From 1841 onwards the Glasgow Emancipation Society became increasingly militant not only in the abolitionist interest but across a range of issues dear to its officers, including international peace, constitutional reform, and temperance. Murray was prominent in the Glasgow Anti-War Society, sat on the committee of the Glasgow Voluntary Society (committed to disestablishment of the Church), called for total abstinence, and was a delegate to the International Peace Congress at London in 1843 and Brussels in 1848.

On returning from the West Indies he had set up as a spirit merchant but, becoming convinced of the evil of strong liquor, he gave up the trade and donated his stock to Glasgow Royal Infirmary. When he declined to drink or serve fermented wine at the Lord's Supper of Old Kilpatrick Relief Church, he was removed from his position as an elder of the Church; on his appealing against such removal, the Paisley Presbytery expelled him from membership of the Church, and when he carried the matter onward to the Synod his expulsion was confirmed.

Even as early as 1841 the wide-ranging radicalism of his views was observed by Nathaniel Peabody Rogers: ‘If there is a revolution in Scotland within twenty years, the name of John Murray will not be undistinguished in its history.’

==Legacy==

Shortly after the death of the American statesman Henry Clay in 1852, James McCune Smith compared the legacy of Clay's forty years at the heart of American public life with the enduring achievements of John Murray. In favour of the latter, he declared, ‘I cannot help thinking how much more has been done for the cause of human progress by this faithful servant to his own convictions of the truth.’

==Service with Forth & Clyde Canal Company==

Murray's paternal family had intermarried with the influential Oswalds of Shieldhall, and he was able to engage the support of his kinsman James Oswald, MP for Glasgow, for some of the Emancipation Society's initiatives. Oswald later became one of the Society's vice-presidents, and he was also instrumental in obtaining employment for Murray with the Forth and Clyde Canal Company.

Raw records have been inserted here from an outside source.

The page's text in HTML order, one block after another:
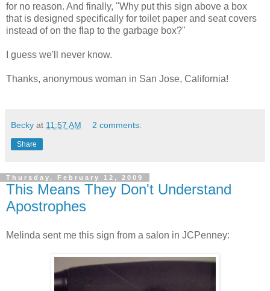
for no reason. And finally, "Why put this sign above a box
that is designed specifically for toilet paper and seat covers
instead of on the flap to the garbage box?"
I guess we'll never know.
Thanks, anonymous woman in San Jose, California!
Becky at 11:57 AM 2 comments:
Share
Thursday, February 12, 2009
This Means They Don't Understand
Apostrophes
Melinda sent me this sign from a salon in JCPenney:
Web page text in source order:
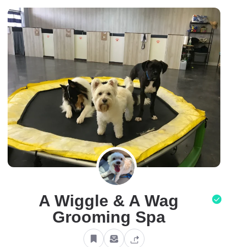
A Wiggle & A Wag
Grooming Spa
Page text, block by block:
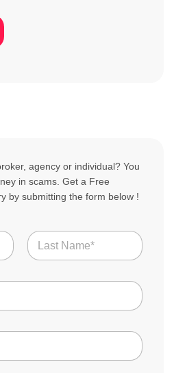
agency or individual? You
in scams. Get a Free
by submitting the form below !
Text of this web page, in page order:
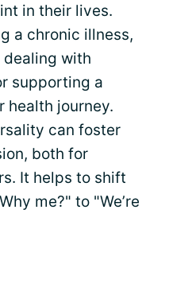
in their lives.
a chronic illness,
with
supporting a
health journey.
can foster
both for
It helps to shift
me?" to "We’re
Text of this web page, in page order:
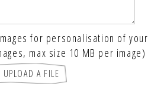
for personalisation of your
max size 10 MB per image)
UPLOAD A FILE
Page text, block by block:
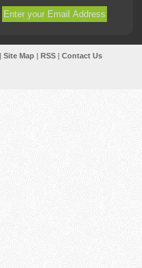
Site Map| RSS| Contact Us
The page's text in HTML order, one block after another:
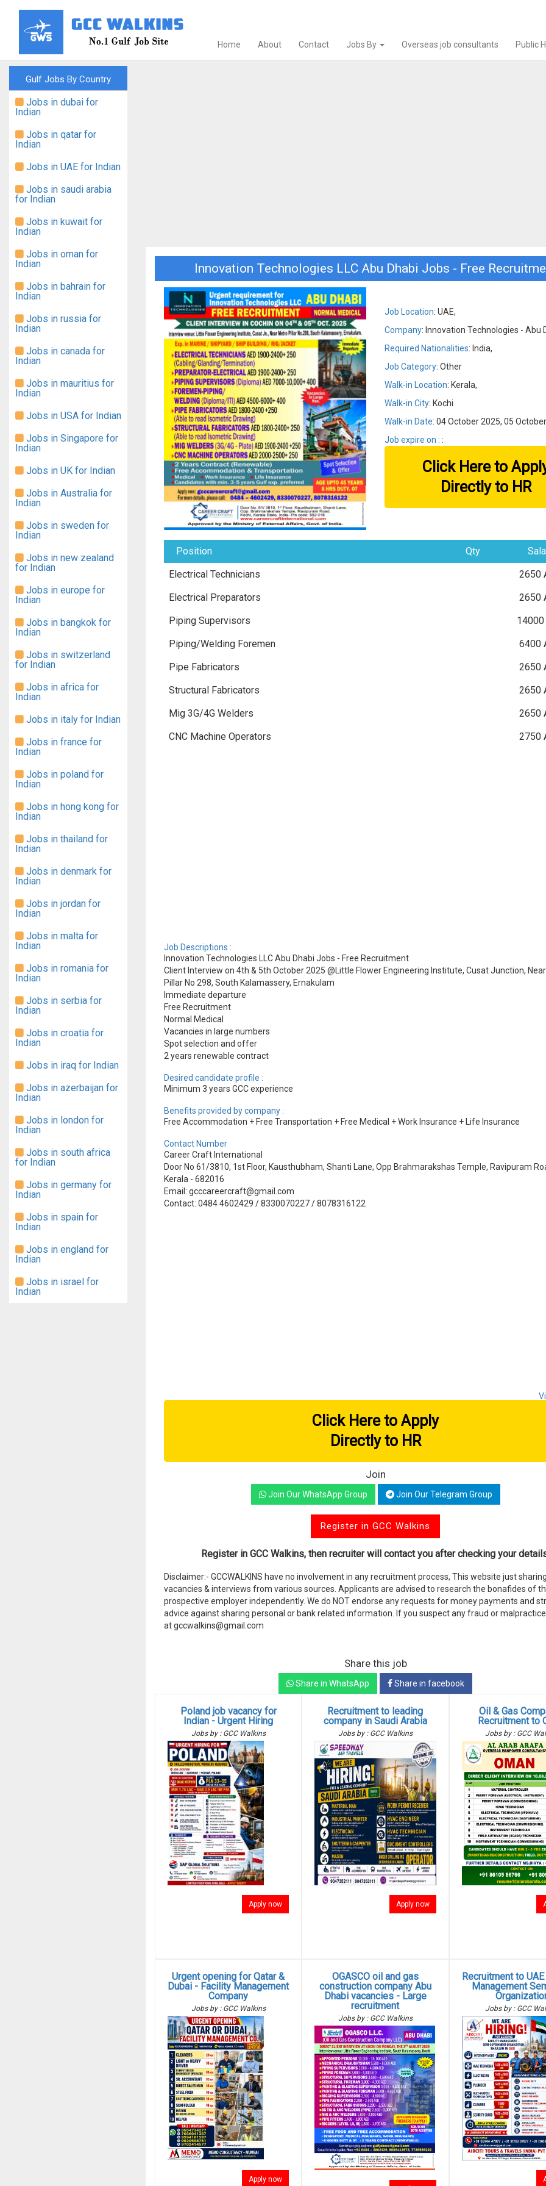
Home About Contact Jobs By Overseas job consultants Public
Gulf Jobs By Country
Jobs in dubai for
Indian
Jobs in qatar for
Indian
Jobs in UAE for Indian
Jobs in saudi arabia
for Indian
Jobs in kuwait for
Indian
Jobs in oman for
Indian
Jobs in bahrain for
Indian
Jobs in russia for
Indian
Jobs in canada for
Indian
Jobs in mauritius for
Indian
Jobs in USA for Indian
Jobs in Singapore for
Indian
Jobs in UK for Indian
Jobs in Australia for
Indian
Jobs in sweden for
Indian
Jobs in new zealand
for Indian
Jobs in europe for
Indian
Jobs in bangkok for
Indian
Jobs in switzerland
for Indian
Jobs in africa for
Indian
Jobs in italy for Indian
Jobs in france for
Indian
Jobs in poland for
Indian
Jobs in hong kong for
Indian
Jobs in thailand for
Indian
Jobs in denmark for
Indian
Jobs in jordan for
Indian
Jobs in malta for
Indian
Jobs in romania for
Indian
Jobs in serbia for
Indian
Jobs in croatia for
Indian
Jobs in iraq for Indian
Jobs in azerbaijan for
Indian
Jobs in london for
Indian
Jobs in south africa
for Indian
Jobs in germany for
Indian
Jobs in spain for
Indian
Jobs in england for
Indian
Jobs in israel for
Indian
Innovation Technologies LLC Abu Dhabi Jobs - Free
Job Location: UAE,
Company: Innovation Technologies - Abu
Required Nationalities: India,
Job Category: Other
Walk-in Location: Kerala,
Walk-in City: Kochi
Walk-in Date: 04 October 2025, 05
Job expire on : :
Click Here to
Directly to HR
Position Qty
Electrical Technicians
2650
Electrical Preparators
2650
Piping Supervisors
14000
Piping/Welding Foremen
6400
Pipe Fabricators
2650
Structural Fabricators
2650
Mig 3G/4G Welders
2650
CNC Machine Operators
2750
Job Descriptions :
Innovation Technologies LLC Abu Dhabi Jobs - Free Recruitment
Client Interview on 4th & 5th October 2025 @Little Flower Engineering Institute, Cusat Junction,
Pillar No 298, South Kalamassery, Ernakulam
Immediate departure
Free Recruitment
Normal Medical
Vacancies in large numbers
Spot selection and offer
2 years renewable contract
Desired candidate profile :
Minimum 3 years GCC experience
Benefits provided by company :
Free Accommodation + Free Transportation + Free Medical + Work Insurance + Life Insurance
Contact Number
Career Craft International
Door No 61/3810, 1st Floor, Kausthubham, Shanti Lane, Opp Brahmarakshas Temple, Ravipuram
Kerala - 682016
Email: gcccareercraft@gmail.com
Contact: 0484 4602429 / 8330070227 / 8078316122
Click Here to Apply
Directly to HR
Join
Join Our WhatsApp Group Join Our Telegram Group
Register in GCC Walkins
Register in GCC Walkins, then recruiter will contact you after checking your
Disclaimer:- GCCWALKINS have no involvement in any recruitment process, This website just
vacancies & interviews from various sources. Applicants are advised to research the bonafides of
prospective employer independently. We do NOT endorse any requests for money payments and
advice against sharing personal or bank related information. If you suspect any fraud or
at gccwalkins@gmail.com
Share this job
Share in WhatsApp Share in facebook
Poland job vacancy for
Indian - Urgent Hiring
Jobs by : GCC Walkins
Apply now
Recruitment to leading
company in Saudi Arabia
Jobs by : GCC Walkins
Apply now
Oil & Gas
Recruitment to
Jobs by : GCC
Urgent opening for Qatar &
Dubai - Facility Management
Company
Jobs by : GCC Walkins
Apply now
OGASCO oil and gas
construction company Abu
Dhabi vacancies - Large
recruitment
Jobs by : GCC Walkins
Recruitment to
Management
Jobs by : GCC

While an inspector of works for the Company in 1828, Murray recommended the navigational trials which ultimately led to the Canal being used by steam vessels, thereby overcoming the generally prevailing prejudice against such use and resulting in the Canal becoming the principal conduit for Glasgow-manufactured goods to the ports on the Firth of Forth. He was subsequently made Collector for the company. This appointment brought with it the house at Bowling Bay which was visited by many transatlantic abolitionists.

==Death and family==

Murray died at Bowling, after successive attacks of paralysis, on 26 March 1849. He left a widow, Anne, née Thomson (a committee member of the Glasgow Ladies’ Auxiliary Emancipation Society from its formation in 1834 until her death in 1850). The couple had two sons and a daughter. Each of the children was involved in their father's work from an early age. The elder boy, James Oswald Murray (1823–70), contributed verses in support of the abolitionist cause to various publications, and arranged the printing of the French translation of Frederick Douglass’s Narrative in 1847, but was so impregnated with ‘the Garrison spirit’ that Elihu Burritt had to abandon plans to involve him in his peace campaign. James Oswald Murray was also an able artist whose portraits included that of his father, drawn at Bowling in April 1848.